■ Problem to work on: Which lines below hold the word "room"? Copy all of them.

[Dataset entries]
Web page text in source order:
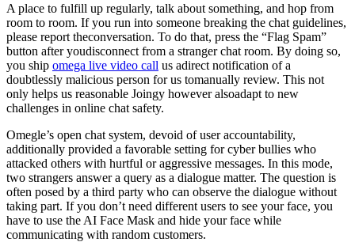
A place to fulfill up regularly, talk about something, and hop from
room to room. If you run into someone breaking the chat guidelines,
please report theconversation. To do that, press the “Flag Spam”
button after youdisconnect from a stranger chat room. By doing so,
you ship omega live video call us adirect notification of a
doubtlessly malicious person for us tomanually review. This not
only helps us reasonable Joingy however alsoadapt to new
challenges in online chat safety.
Omegle’s open chat system, devoid of user accountability,
additionally provided a favorable setting for cyber bullies who
attacked others with hurtful or aggressive messages. In this mode,
two strangers answer a query as a dialogue matter. The question is
often posed by a third party who can observe the dialogue without
taking part. If you don’t need different users to see your face, you
have to use the AI Face Mask and hide your face while
communicating with random customers.
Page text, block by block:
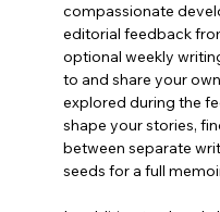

■ Response box:
room to room. If you run into someone breaking the chat guidelines,
button after youdisconnect from a stranger chat room. By doing so,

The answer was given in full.